Begin at the line that has "The page's text", stop after the line that has "Web page text", and print exactly those lines from the records below, without any pictures.

-------- Data excerpts --------

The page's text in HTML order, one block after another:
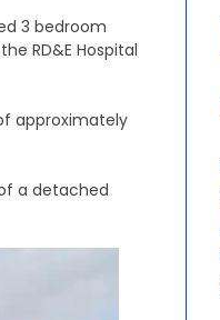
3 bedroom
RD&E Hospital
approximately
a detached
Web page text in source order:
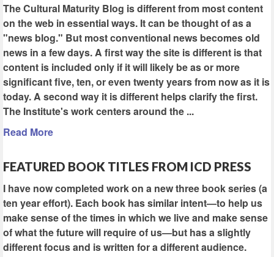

--------
-------- Data excerpts --------

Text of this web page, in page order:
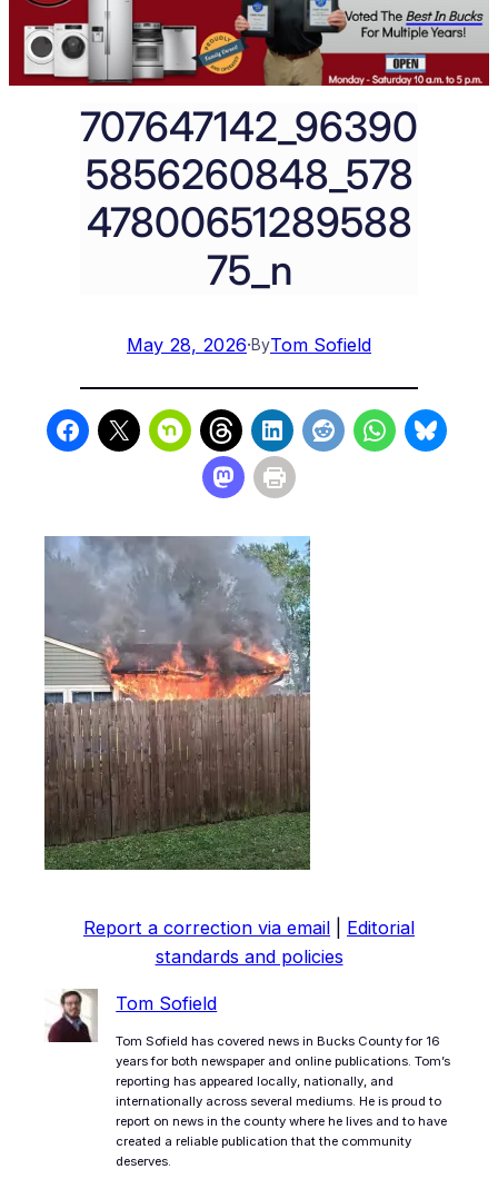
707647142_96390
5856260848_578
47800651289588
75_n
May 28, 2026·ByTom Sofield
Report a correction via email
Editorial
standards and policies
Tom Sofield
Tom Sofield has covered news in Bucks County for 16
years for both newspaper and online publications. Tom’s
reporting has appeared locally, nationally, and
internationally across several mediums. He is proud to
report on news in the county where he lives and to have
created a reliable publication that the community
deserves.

--------

Output of the task:
The page's text in HTML order, one block after another:
3 bedroom
RD&E Hospital
approximately
a detached
Web page text in source order:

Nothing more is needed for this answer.